There is nevertheless more complexity than we might wish to consider for this data. Suppose we choose to have only 11 regions (which corresponds to the 11 effective degrees of freedom we often used for smoothers on this data).
fake.tree.best11 <- prune.tree(fake.tree.bushy, best=11)
plot(x,y,
col=adjustcolor("grey10", 0.5), pch=19, cex=0.5,
main = "Best tree versus smoothing spline(11 df)")
partition.tree(fake.tree.best11, add=TRUE,
col=adjustcolor("blue", 0.5), lwd=1.5)
#
# which we could compare to a smoothing spline
library(splines)
fake.data.smooth11 <- smooth.spline(y~x, df=11)
newx <- seq(min(x),max(x), length.out = 200)
lines(newx, predict(fake.data.smooth11, x=newx)$y,
col=adjustcolor("red", 0.5), lty=2, lwd=1.5)
Note the qualitative differences between the smoothing spline and the regression tree fit. The tree is able to adapt to sharper changes in places (notably the middle) than is the smooth. Conversely, the smooth adapts to small (continuous and smooth) changes throughout the data whereas the tree is forced to have flat regions with abrupt (not differentiable) changes.
Some sense of how the fit depends on the size of the tree can be had by simply fitting the best tree for a range of tree sizes.
max_size <- sum(fake.tree.bushy$frame[,"var"] == "<leaf>")
sizes <- seq(2,max_size)
deviances <- sapply(sizes,
FUN = function(size) {
deviance(prune.tree(fake.tree.bushy,
best=size)
)
}
)
plot(sizes, deviances,
col=adjustcolor("grey10", 0.5), pch=19, cex=0.75,
main = "Deviance (RSS) versus size of tree")
lines(sizes, deviances, col=adjustcolor("blue", 0.5))
As can be seen, the \(RSS\) decreases as the complexity of the tree (number of leaves) increases. As we did with smoothers, we might use the average prediction error sum of squares or apse together with k-fold cross-validation to compares sizes, and hopefully choose one.
The following functions are identical to those we had before. They are reproduced here only for convenience.
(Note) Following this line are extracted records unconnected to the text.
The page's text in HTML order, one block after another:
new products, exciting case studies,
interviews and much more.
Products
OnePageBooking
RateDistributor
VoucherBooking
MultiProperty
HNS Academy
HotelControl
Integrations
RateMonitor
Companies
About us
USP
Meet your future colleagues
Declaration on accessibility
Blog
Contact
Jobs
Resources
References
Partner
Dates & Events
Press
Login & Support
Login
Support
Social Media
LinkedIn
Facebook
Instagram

apse <- function(Ssamples, Tsamples, df){
# average over the samples S
#
N_S <- length(Ssamples)
mean(sapply(1:N_S,
FUN=function(j){
S_j <- Ssamples[[j]]
# get the muhat function based on
# the sample S_j
muhat <- getmuhat(S_j, df=df)
# average over (x_i,y_i) in a
# single sample T_j the squares
# (y - muhat(x))^2
T_j <- Tsamples[[j]]
ave_y_mu_sq(T_j,muhat)
}
)
)
}
getmubar <- function(muhats) {
# the muhats must be a list of muhat functions
# We build and return mubar, the function that
# is the average of the functions in muhats
# Here is mubar:
function(x) {
# x here is a vector of x values on which the
# average of the muhats is to be determined.
#
# sapply applies the function given by FUN
# to each muhat in the list muhats
Ans <- sapply(muhats, FUN=function(muhat){muhat(x)})
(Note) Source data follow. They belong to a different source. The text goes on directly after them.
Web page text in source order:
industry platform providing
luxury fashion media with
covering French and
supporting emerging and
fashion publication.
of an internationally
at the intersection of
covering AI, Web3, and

# FUN calculates muhat(x) for every muhat and
# returns the answer Ans as a matrix having
# as many rows as there are values of x and
# as many columns as there are muhats.
# We now just need to get the average
# across rows (first dimension)
# to find mubar(x) and return it
apply(Ans, MARGIN=1, FUN=mean)
}
}
ave_y_mu_sq <- function(sample, predfun){
mean(abs(sample$y - predfun(sample$x))^2)
}
ave_mu_mu_sq <- function(predfun1, predfun2, x){
mean((predfun1(x) - predfun2(x))^2)
}
kfold <- function(N, k=N, indices=NULL){
# get the parameters right:
if (is.null(indices)) {
# Randomize if the index order is not supplied
indices <- sample(1:N, N, replace=FALSE)
} else {
# else if supplied, force N to match its length
N <- length(indices)
}
# Check that the k value makes sense.
if (k > N) stop("k must not exceed N")
#
# How big is each group?
gsize <- rep(round(N/k), k)
# For how many groups do we need odjust the size?
extra <- N - sum(gsize)
# Do we have too few in some groups?
if (extra > 0) {
for (i in 1:extra) {
gsize[i] <- gsize[i] +1
}
}
# Or do we have too many in some groups?
if (extra < 0) {
for (i in 1:abs(extra)) {
gsize[i] <- gsize[i] - 1
}
}
running_total <- c(0,cumsum(gsize))
# Return the list of k groups of indices
lapply(1:k,
FUN=function(i) {
indices[seq(from = 1 + running_total[i],
to = running_total[i+1],
by = 1)
]
}
)
}
getKfoldSamples <- function (x, y, k, indices=NULL){
groups <- kfold(length(x), k, indices)
Ssamples <- lapply(groups,
FUN=function(group) {
list(x=x[-group], y=y[-group])
})
Tsamples <- lapply(groups,
FUN=function(group) {
list(x=x[group], y=y[group])
})
list(Ssamples = Ssamples, Tsamples = Tsamples)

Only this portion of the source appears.